Yarimi had a suspended license at the time of the crash for a lapse in her insurance, the memo states.
Her car had racked up nearly $11,000 in traffic and parking violations, including 21 speed-camera tickets and five red-light tickets, according to data on howsmydrivingny.nyc.

Boykin argued that Yarimi showed no remorse after her arrest, blamed the victims, and even discussed faking mental illness in calls with her ex-husband.
“I am playing the games … I could also pretend, you know … I could also, you know, put on a show… like, why don’t I just pretend I’m schizophrenic?” she told her ex on a recorded April 22 call from Rikers Island, the prosecutor wrote.
And on April 30, when her ex suggested she apologize, she told him, “Why should I apologize? I’m just as much of a victim as they are.”
She asked him to “contact the judge,” then asked in a May 1 call, “Why isn’t the Jewish community helping me?”

Right after the crash, Yarimi told cops, “The devil is in my eyes. I am haunted inside. I didn’t kill anyone. I didn’t hurt anyone. Prove it. Show me the proof. You have no proof.” She demanded a CT scan for her eyes and said she’d been “raped by cops” at age 14.
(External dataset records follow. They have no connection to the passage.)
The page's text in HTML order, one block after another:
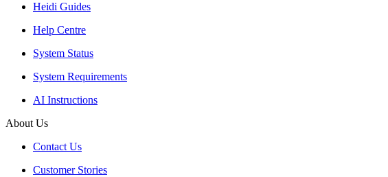
Heidi Guides
Help Centre
System Status
System Requirements
AI Instructions
About Us
Contact Us
Customer Stories
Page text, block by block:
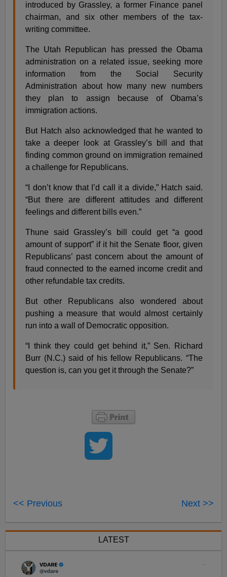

In a 2023 lawsuit, Yarimi alleged that an NYPD officer groomed and raped her throughout her teenage years after she was arrested for shoplifting. The city settled her suit for $2 million in December, and the officer was fired from the NYPD in 2022 following allegations of stalking and harassment from another woman.
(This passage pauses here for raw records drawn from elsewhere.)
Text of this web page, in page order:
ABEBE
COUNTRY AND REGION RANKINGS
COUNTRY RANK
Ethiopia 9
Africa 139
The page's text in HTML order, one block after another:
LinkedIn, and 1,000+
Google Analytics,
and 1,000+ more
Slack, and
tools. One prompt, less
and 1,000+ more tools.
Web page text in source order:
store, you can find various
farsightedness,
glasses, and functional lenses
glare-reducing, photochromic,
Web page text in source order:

“While today’s sentence is shorter than the maximum we recommended, it sends a clear message that reckless driving will be vigorously prosecuted and met with serious consequences,” Brooklyn District Attorney Eric Gonzalez said in a statement.

Obtained by Daily News
Natasha Saada (right) was killed on March 29 with two of her children when they were struck on Ocean Parkway in Brooklyn. (Obtained by Daily News)
The Saada family’s civil lawyer Herschel Kulefsky pushed back on that statement.
“No, this sends a clear message that reckless driving, it’s not so bad. She’s been driving recklessly for a long, long time,” he said.
Kulefsky also blasted Yarimi’s statement in court.
“Today was the first time she expressed any apology or remorse, which I think was based on the fact that she’s being sentenced,” he said. “All of a sudden, today, for the first time, there’s tears, and there’s an apology.”
March 31, 2025: Driver said she was ‘possessed’
New York Daily News Front page of the New York Daily News for March 31, 2025: “Unstable” influencer charged with manslaughter in Brooklyn crash had just won $2M lawsuit against NYPD. Miriam Yarimi (above), the driver charged with manslaughter after she crashed her Audi, resulting in the death of a woman and two young children, Diana and Deborah Saada (inset, with brother who was hospitalized), had a suspended license.
Yarimi’s lawyer Joseph Amsel called her apology “heartfelt,” and said that prosecutors had taken her earlier statements out of context.
“They cherry-picked certain phrases,” he said. “They just wrote things just for the sole purpose of trying to dirty her up.”